The same thing happens when Night Sight is turned on. Compared to the Pixel 7 Pro, the Night Sight on the 6 Pro will by default take longer to take a picture, increasing exposure and brightness. Observe how the 7 Pro allows for more darkness by the bushes on the left in the bay photos below, in contrast to how the Pixel 6 Pro is forced to brighten that area. Brighter photos are produced, but they are also flattering and have less dynamic range.

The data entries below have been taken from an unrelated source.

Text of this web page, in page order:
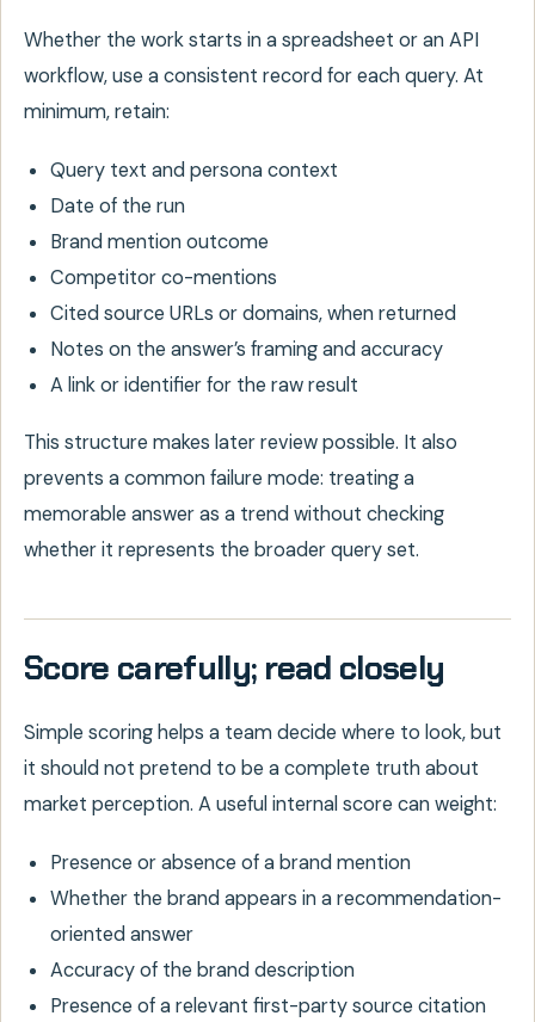
Whether the work starts in a spreadsheet or an API
workflow, use a consistent record for each query. At
minimum, retain:
Query text and persona context
Date of the run
Brand mention outcome
Competitor co-mentions
Cited source URLs or domains, when returned
Notes on the answer’s framing and accuracy
A link or identifier for the raw result
This structure makes later review possible. It also
prevents a common failure mode: treating a
memorable answer as a trend without checking
whether it represents the broader query set.
Score carefully; read closely
Simple scoring helps a team decide where to look, but
it should not pretend to be a complete truth about
market perception. A useful internal score can weight:
Presence or absence of a brand mention
Whether the brand appears in a recommendation-
oriented answer
Accuracy of the brand description
Presence of a relevant first-party source citation
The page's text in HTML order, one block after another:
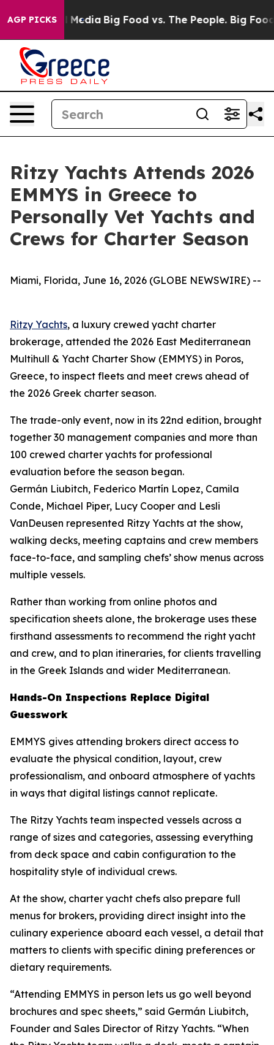
AGP PICKS
Social Media Big Food vs. The People. Big Food’s
Ritzy Yachts Attends 2026
EMMYS in Greece to
Personally Vet Yachts and
Crews for Charter Season
Miami, Florida, June 16, 2026 (GLOBE NEWSWIRE) --
Ritzy Yachts, a luxury crewed yacht charter
brokerage, attended the 2026 East Mediterranean
Multihull & Yacht Charter Show (EMMYS) in Poros,
Greece, to inspect fleets and meet crews ahead of
the 2026 Greek charter season.
The trade-only event, now in its 22nd edition, brought
together 30 management companies and more than
100 crewed charter yachts for professional
evaluation before the season began.
Germán Liubitch, Federico Martín Lopez, Camila
Conde, Michael Piper, Lucy Cooper and Lesli
VanDeusen represented Ritzy Yachts at the show,
walking decks, meeting captains and crew members
face-to-face, and sampling chefs’ show menus across
multiple vessels.
Rather than working from online photos and
specification sheets alone, the brokerage uses these
firsthand assessments to recommend the right yacht
and crew, and to plan itineraries, for clients travelling
in the Greek Islands and wider Mediterranean.
Hands-On Inspections Replace Digital
Guesswork
EMMYS gives attending brokers direct access to
evaluate the physical condition, layout, crew
professionalism, and onboard atmosphere of yachts
in ways that digital listings cannot replicate.
The Ritzy Yachts team inspected vessels across a
range of sizes and categories, assessing everything
from deck space and cabin configuration to the
hospitality style of individual crews.
At the show, charter yacht chefs also prepare full
menus for brokers, providing direct insight into the
culinary experience aboard each vessel, a detail that
matters to clients with specific dining preferences or
dietary requirements.
“Attending EMMYS in person lets us go well beyond
brochures and spec sheets,” said Germán Liubitch,
Founder and Sales Director of Ritzy Yachts. “When
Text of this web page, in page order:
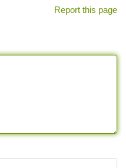
Report this page
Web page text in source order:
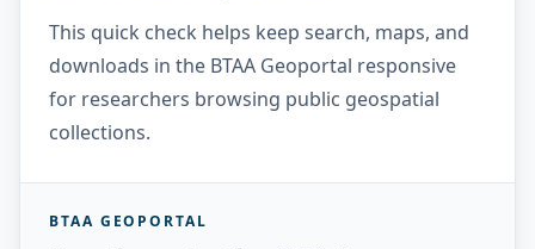
This quick check helps keep search, maps, and
downloads in the BTAA Geoportal responsive
for researchers browsing public geospatial
collections.
BTAA GEOPORTAL
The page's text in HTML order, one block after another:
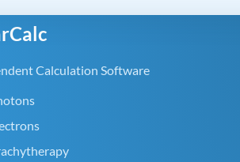
Calculation Software
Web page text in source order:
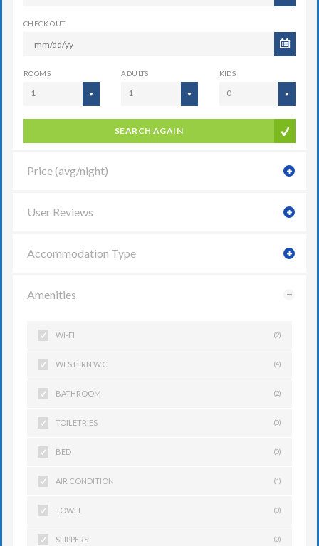
CHECK OUT
ROOMS
1
ADULTS
1
KIDS
0
SEARCH AGAIN
Price (avg/night)
User Reviews
Accommodation Type
Amenities
WI-FI (2)
WESTERN W.C (4)
BATHROOM (2)
TOILETRIES (0)
BED (0)
AIR CONDITION (1)
TOWEL (0)
SLIPPERS (0)
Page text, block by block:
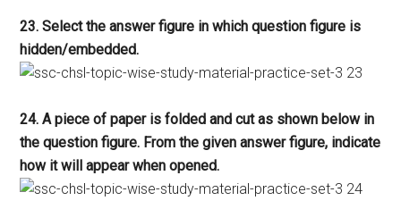
23. Select the answer figure in which question figure is
hidden/embedded.
24. A piece of paper is folded and cut as shown below in
the question figure. From the given answer figure, indicate
how it will appear when opened.

The pictures following tell the same tale. The Pixel 6 Pro has worked overtime to brighten the borders of the image because these pictures were taken in a dimly lit environment. The 7 Pro, on the other hand, is more concerned with maximizing the light that the boats on the bay produce. As you can see from the twigs on the bottom left, the 6 Pro wins in terms of overall lighting, but the Pro takes nicer pictures.

The case that follows is less extreme, yet it still serves as an example. Both phones have some light to work with because this building was photographed from a better-lit road. However, if you focus on the bricks on the bottom half, you’ll notice that despite being darker, the image from the Pixel 7 Pro is crisper and has less noise.

Final comments on Pixel 6 Pro vs. Pixel 7 Pro

Let’s look at some photos taken with the two phones in well-lit settings before we wrap up. Given how similar these pictures are to one another, there isn’t much to say about them.

Macro photography is one classic photographic genre where the Pixel 7 Pro outperforms its predecessor. I felt that the 7 Pro better foregrounded close-up images since it had a better dynamic range or deeper shadows. When compared to the image from the Pixel 7 Pro, the image from the 6 Pro has a distractingly lighter green, which is noticeable.

In terms of look, performance, and camera quality, the Pixel 7 Pro is an incremental improvement over the Pixel 6 Pro. There is no doubt that the camera on the Pixel 7 Pro is superior, but the real question is by how much, or rather, whether it merits an upgrade. Although great, improved zoom and low-light photos won’t convince any Pixel 6 Pro user to upgrade to a Pixel 7 Pro right away.

Anyone using an earlier Pixel or any other Android phone, though, will value the upgrades. There are many desirable features but no game-changing application.